Order Execution via CLOB
Polymarket's order book is the CLOB (Collaborative Limit Order Book), a centralised off-chain
matching engine that settles on Polygon. The Python client is py-clob-client.
Authentication uses ECDSA-signed API keys derived from a wallet private key.
# One-time setup: derive API credentials from wallet key python main.py --setup
This writes CLOB_API_KEY, CLOB_API_SECRET, and
CLOB_API_PASSPHRASE to .env. The executor then constructs a
MarketOrderArgs object with the token ID for the target outcome and a USDC amount
capped at MAX_POSITION_SIZE (default $50):
order_args = MarketOrderArgs(
token_id=signal.token_id,
amount=min(signal.position_size, config.MAX_POSITION_SIZE)
)
signed_order = client.create_market_order(order_args)
resp = client.post_order(signed_order, OrderType.FOK) # Fill-or-kill
Orders are fill-or-kill. If the book can't fill the full amount at the current price, the order is cancelled rather than partially filled at a worse price. Slippage on low-volume markets can be brutal, and a partial fill at the wrong price erases the edge.
Blockchain Price Feed
price_fetcher.py reads the BTC/USD price from Chainlink's aggregator contract on
Polygon via Web3.py. This is less about trading BTC and more about having a live on-chain data
source wired in — useful for markets around crypto price levels or as a sanity check that the
Polygon RPC is live before placing orders.
CHAINLINK_BTC_USD = "0xc907E116054Ad103354f2D350FD2514433D57F6f"
ABI = [{"inputs": [], "name": "latestRoundData", "outputs": [...], "type": "function"}]

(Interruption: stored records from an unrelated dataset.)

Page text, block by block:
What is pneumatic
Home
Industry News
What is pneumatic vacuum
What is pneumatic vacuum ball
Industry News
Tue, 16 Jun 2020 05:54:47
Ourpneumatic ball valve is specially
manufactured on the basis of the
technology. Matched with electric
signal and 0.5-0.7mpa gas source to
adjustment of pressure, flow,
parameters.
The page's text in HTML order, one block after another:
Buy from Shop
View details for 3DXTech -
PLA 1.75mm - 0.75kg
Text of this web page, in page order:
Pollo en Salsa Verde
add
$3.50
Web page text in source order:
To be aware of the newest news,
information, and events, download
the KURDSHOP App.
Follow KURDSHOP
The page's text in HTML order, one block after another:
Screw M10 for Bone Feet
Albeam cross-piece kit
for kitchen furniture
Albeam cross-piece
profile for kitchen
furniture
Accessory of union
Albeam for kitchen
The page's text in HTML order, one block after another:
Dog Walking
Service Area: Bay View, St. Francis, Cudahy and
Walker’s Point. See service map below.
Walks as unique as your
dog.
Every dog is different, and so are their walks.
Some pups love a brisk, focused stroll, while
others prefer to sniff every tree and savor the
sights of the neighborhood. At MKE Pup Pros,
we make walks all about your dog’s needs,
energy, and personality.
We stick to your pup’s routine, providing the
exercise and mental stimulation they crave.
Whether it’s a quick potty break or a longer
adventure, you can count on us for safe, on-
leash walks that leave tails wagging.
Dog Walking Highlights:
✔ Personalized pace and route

w3 = Web3(Web3.HTTPProvider(config.POLYGON_RPC_URL))
contract = w3.eth.contract(address=CHAINLINK_BTC_USD, abi=ABI)
_, answer, _, _, _ = contract.functions.latestRoundData().call()

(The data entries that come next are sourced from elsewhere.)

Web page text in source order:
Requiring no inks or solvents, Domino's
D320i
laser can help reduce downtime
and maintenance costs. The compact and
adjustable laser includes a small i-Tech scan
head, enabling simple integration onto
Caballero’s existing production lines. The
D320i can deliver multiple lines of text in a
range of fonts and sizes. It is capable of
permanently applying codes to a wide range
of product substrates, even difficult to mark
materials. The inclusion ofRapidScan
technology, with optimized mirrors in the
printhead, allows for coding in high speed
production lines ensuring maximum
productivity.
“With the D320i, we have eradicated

price = answer / 1e8 # Chainlink returns 8 decimal fixed point
Configuration
All strategy parameters live in config.py and are overridable via environment
variables. The defaults are conservative:
MIN_EDGE = 0.07 # 7% minimum price discrepancy MIN_CONFIDENCE = MEDIUM # accept MEDIUM or HIGH from Haiku MAX_POSITION_SIZE = 50 # USD per trade CLOSING_WITHIN_HOURS = 48 # only trade markets closing within 48h SCAN_INTERVAL_SECONDS = 30 # rescan frequency DRY_RUN = true # no real money unless explicitly disabled
Dry-run mode runs the full pipeline — scan, enrich, analyse, Opus confirm — but skips the actual CLOB post. Useful for watching what the bot would do without risking capital.
Running It
# Install deps pip install -r requirements.txt # Generate CLOB credentials from wallet private key python main.py --setup # Dry-run (default) — watch signals without trading python main.py # Single scan pass and exit python main.py --scan-once # Live trading DRY_RUN=false python main.py # Single live scan DRY_RUN=false python main.py --scan-once
What I'd Change
The ESPN API calls are synchronous and happen per-market. At 40 markets that's 40 sequential HTTP requests before Haiku even sees the data. Async would cut the enrichment phase from ~8s to under a second. The stats parsing is also brittle — team name extraction is regex-based and fails on anything the regex wasn't written for (international players, traded players, mid-season name changes).
The Opus confirmation adds 2–4 seconds per signal. For a 30-second scan interval that's fine, but if you wanted to run on shorter windows it becomes a bottleneck. One option is to only call Opus when the position size exceeds a threshold — cheap Haiku confirmation below that, Opus confirmation above it.
Position sizing is flat. Every trade gets the same dollar amount regardless of edge magnitude or confidence level. A simple Kelly fraction using the Haiku-estimated edge and probability would size positions more aggressively when the signal is strong and conservatively when it's marginal.